On the PDP-11's that had a fanfold paper tape reader, paper tape was amazing.
The tape would be folded, in opposite directions, at about 6" length, to form a tight zigzag stack.
Secure with a couple of rubber bands, and it's far safer than a reel.
And the reader was clever.
Stand the stack upright on one side (without rubber bands of course), feed the lead into the reading head, trigger the read and stand back.
The clever part is that as it unfolded the tape and read it, it re-folded and re-stacked it in the output hopper, so you lifted it out in exactly the same state it went in.
None of all the tedious rewinding and spooling and messing about. And in a storage drawer, you could mange the tapes far better than spooled tape.
https://www.youtube.com/watch?v=l--OHNxXFeE
The video shows how it worked - but not how WELL - their example is reading from the tape and printing to a slow matrix printer, waiting for each printed character.
For loading a tape to memory, you would not BELIEVE how fast those suckers would shove the tape from side to side.
You could have more fun with the reels of paper tape, though.
Oh god yes Adobe Acrobat. Did a free trial of the pro version, I could barely get it to work and my laptop ground to a halt. Was the quickest free trial ever.

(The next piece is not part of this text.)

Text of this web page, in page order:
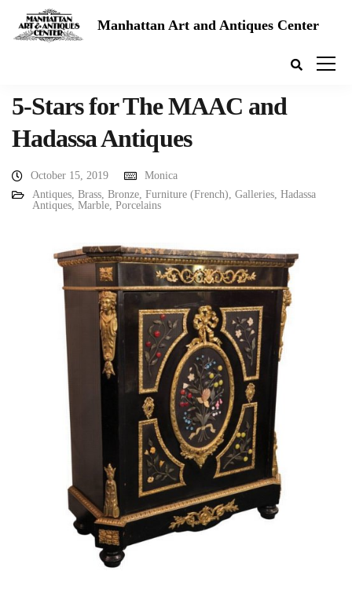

Scratching marks on clay tablets was all you need
Am not a technie but for a pain in the arse example; try stopping cookies from the various sites I use, Fb, Google etc and it does become such a pain in the neck that am now not surprised that users let cookies in left right and centre; I have blocked cookies - apart from essential ones (which one wonders about) and ever since everytime I open the Ff/Linux browser I have to go though a rigmarole of pages saying this and that and the other. Now why the fuck do they want to know everything? a[part from tailored adverts which I have no interest on?
Google Music was great, (free) YouTube music is quite deliberately shite, in an effort to get you to shell out for the paid version
Microsoft 'updates'.
We're going to:
Close down your laptop for an hour just when you need it!
Ensure that it takes longer to boot up...
...and everything runs more slowly!
We've removed some functionality you found useful...
...and added some utter mince you'll never use.
IF YOU HAVE ANY DIFFICULTIES - tough. And I'm the richest man in the world: MWAHAHAHA!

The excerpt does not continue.